We assume $f(a) < \xi < f(b)$
We have $f$ a continuous function on $[a,b]$, by the intermediate value theorem $ \forall \xi \in (f(a), f(b)) \exists c \in [a,b] \space s.t. \space f(c)= \xi$
To construct the value $c$ we proceed as follows:
define $I_1$ to be $[a,b]$.
to define $I_2$ we take the midpoint $m_1$ between $a$ and $b$. We have 3 options:
- $f(m_1) = \xi$ in which case $m_1 = c$
- $f(m_1) < \xi$ in which case $I_2 = [m_1, b]$
- $f(m_1) > \xi$ in which case $I_2 = [a, m_1]$
This construction allows us to contain the point c inside the interval $I_1$.

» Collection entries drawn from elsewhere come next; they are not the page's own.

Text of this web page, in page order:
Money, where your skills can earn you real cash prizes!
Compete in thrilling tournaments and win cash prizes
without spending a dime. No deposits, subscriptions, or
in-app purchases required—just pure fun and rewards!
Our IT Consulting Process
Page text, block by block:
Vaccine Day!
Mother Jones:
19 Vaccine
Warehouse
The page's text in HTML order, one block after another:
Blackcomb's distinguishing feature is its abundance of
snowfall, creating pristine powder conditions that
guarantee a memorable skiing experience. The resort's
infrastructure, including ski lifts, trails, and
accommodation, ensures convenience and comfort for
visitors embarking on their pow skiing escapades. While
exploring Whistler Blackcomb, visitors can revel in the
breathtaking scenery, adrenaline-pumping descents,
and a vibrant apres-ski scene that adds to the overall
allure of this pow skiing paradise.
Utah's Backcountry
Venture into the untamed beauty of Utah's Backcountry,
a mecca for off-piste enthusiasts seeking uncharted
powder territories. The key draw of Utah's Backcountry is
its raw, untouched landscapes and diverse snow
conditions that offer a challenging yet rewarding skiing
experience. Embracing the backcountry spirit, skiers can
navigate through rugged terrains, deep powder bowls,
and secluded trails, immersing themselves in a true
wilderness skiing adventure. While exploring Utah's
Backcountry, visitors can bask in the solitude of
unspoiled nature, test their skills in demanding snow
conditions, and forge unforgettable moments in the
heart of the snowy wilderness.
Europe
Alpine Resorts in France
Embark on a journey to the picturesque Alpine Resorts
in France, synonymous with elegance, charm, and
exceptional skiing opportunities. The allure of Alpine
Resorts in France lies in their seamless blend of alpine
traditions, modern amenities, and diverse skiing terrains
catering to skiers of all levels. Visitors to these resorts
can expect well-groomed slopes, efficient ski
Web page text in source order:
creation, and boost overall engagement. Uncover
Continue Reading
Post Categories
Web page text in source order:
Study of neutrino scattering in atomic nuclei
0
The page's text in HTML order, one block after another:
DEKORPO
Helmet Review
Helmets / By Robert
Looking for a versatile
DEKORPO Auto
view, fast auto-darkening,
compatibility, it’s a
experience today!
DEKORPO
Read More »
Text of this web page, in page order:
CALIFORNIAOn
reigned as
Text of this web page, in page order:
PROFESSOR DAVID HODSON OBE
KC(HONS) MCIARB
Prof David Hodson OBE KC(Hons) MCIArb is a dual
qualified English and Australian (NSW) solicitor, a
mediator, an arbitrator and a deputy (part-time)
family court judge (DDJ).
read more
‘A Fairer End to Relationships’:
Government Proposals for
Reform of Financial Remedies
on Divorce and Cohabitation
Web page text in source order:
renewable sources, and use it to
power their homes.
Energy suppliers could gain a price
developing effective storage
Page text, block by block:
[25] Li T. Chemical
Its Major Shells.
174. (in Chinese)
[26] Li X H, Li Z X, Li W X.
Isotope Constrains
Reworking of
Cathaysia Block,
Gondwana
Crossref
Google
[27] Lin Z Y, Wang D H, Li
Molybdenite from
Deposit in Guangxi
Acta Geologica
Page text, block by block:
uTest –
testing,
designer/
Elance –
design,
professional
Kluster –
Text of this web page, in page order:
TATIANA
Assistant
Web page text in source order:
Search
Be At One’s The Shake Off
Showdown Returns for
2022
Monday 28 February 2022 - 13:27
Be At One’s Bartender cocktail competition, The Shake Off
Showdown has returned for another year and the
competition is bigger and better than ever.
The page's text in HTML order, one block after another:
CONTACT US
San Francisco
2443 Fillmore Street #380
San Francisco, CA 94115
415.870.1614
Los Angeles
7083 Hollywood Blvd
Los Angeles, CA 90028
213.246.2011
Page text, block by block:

The following step to construct $I_3$ is identical, we elaborate:
we take the midpoint between $inf(I_2)$ and $sup(I_2)$ called $m_2$, again we have 3 options:
- $f(m_2) = \xi$ in which case $m_2 = c$
- $f(m_2) < \xi$ in which case $I_2 = [m_2, sup(I_2)]$
- $f(m_2) > \xi$ in which case $I_2 = [inf(I_2), m_2]$
As such we create a nested sequence of intervals $I_1 \supset I_2 \supset I_3 \supset ...$ with $c$ in their intersection.

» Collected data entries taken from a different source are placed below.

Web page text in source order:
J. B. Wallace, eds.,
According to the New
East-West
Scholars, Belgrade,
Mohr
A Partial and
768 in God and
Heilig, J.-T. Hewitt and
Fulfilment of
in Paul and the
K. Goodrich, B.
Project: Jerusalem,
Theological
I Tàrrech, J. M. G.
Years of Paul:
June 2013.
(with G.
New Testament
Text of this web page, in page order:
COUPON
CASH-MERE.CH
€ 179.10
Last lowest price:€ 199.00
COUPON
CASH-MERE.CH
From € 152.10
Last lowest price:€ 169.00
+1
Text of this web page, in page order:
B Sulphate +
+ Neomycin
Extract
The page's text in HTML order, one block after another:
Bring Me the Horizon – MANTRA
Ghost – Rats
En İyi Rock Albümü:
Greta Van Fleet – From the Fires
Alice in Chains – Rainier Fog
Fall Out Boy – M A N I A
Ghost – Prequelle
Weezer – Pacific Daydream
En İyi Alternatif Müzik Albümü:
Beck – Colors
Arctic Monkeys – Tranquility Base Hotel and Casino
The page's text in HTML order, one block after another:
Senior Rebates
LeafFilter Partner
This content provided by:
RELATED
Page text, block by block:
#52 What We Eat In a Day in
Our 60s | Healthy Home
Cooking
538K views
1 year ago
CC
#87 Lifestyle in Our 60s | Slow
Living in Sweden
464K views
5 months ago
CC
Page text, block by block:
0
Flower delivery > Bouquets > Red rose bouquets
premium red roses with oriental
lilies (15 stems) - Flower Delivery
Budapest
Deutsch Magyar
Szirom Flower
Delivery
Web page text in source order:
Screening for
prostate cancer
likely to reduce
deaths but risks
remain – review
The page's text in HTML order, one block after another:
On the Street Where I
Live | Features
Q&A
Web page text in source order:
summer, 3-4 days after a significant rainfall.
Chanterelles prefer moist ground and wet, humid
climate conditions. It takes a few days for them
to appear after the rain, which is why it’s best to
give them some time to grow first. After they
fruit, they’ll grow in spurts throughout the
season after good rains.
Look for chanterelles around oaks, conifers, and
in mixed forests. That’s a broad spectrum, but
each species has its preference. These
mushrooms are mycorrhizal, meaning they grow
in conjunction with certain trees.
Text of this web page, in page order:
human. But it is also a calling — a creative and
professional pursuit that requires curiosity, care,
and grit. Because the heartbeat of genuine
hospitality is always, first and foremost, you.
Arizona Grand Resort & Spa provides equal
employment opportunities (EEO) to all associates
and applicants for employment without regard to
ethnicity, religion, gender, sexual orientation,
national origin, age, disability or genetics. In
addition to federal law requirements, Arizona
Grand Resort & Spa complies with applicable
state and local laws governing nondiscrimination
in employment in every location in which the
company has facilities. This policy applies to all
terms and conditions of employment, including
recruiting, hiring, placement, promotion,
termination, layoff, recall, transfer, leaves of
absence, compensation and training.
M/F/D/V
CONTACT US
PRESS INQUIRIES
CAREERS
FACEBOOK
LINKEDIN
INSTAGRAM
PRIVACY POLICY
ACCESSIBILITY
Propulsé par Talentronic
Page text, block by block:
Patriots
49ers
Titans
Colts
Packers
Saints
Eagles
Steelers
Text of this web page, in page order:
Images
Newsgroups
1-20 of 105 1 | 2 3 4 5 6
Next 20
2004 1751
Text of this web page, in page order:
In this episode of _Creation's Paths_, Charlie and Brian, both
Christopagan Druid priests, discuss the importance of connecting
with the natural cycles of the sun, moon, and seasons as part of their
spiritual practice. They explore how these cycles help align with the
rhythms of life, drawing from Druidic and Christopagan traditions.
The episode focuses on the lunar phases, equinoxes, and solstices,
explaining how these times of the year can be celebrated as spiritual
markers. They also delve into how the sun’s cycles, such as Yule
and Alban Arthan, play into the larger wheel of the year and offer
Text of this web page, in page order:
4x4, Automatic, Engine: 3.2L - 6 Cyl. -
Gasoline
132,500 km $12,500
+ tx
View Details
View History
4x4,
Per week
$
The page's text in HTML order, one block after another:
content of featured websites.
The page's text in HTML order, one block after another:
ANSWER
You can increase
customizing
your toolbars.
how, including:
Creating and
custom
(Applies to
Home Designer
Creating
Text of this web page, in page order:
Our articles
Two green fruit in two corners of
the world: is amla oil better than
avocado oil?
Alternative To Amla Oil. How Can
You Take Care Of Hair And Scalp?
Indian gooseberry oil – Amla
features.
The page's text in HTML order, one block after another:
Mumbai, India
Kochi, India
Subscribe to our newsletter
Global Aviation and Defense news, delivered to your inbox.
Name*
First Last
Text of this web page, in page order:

We take function $f(x) = x^2$ , $\xi = 2$, $[a,b] = [1,2]$
Say I take some sequence of all the $m_i$, I have been able to show that this converges to $\sqrt{2}$ however i would like to see how fast. Is there anyway I could compute the number of iterations necessary to achieve some $\epsilon$ degree of precision? I was considering using the definition of limit for sequences: $\forall \epsilon >0 , \exists N$, natural, s.t. $\forall n > N |x_i - \sqrt{2}| < \epsilon$. However i do not see how to implement this.